Does he understand that he is also responsible for them or does he believe having a job is all he has to do?

amazedmummy · 04/04/2020 17:24

@lilmishap don't worry! All this happened over a few seconds. He didn't know how I was feeling until I yelled and then very quickly handed a baby to him. He's very helpful and more than pulls his weight. We're both working through the best way to help me with my PND but he is great. Back in the days when we were allowed outside he would often look after him on his days off to give me time to myself etc. When I first had him I'd lost a lot of blood and was so tired, he did every single night feed so I could sleep.

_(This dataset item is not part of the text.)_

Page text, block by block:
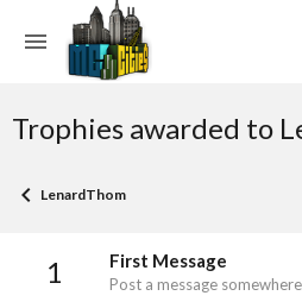
Trophies awarded to
LenardThom
1 First Message
Post a message

Embracelife · 04/04/2020 17:26

Give him a break
Do not lock a 7 year old in his room
Try to count to ten rather than shout

Embracelife · 04/04/2020 17:34

Tomorrow is another day
Dont expect him to sit for 90 minutes
Find short ten minutes to supervise him in the day
If that s one page a day so be it

Encourage reading and watch some educational programs
Long term He will be affected more by living in a shouty house ...he will copy your actions
Apologise to him
He will have time later to catch up on school academics
Reading is most important to focus on

aintnothinbutagstring · 04/04/2020 19:59

Can't believe a 7yr old would do 10pages of maths at school let alone at home. My 8yr old, we do maybe 2hrs max of the official school work, then the rest of the time we might do some craft/art, go for a walk, he's plays with his Lego or goes on Roblox. Main thing is he's happy and healthy, loved, during these awful times.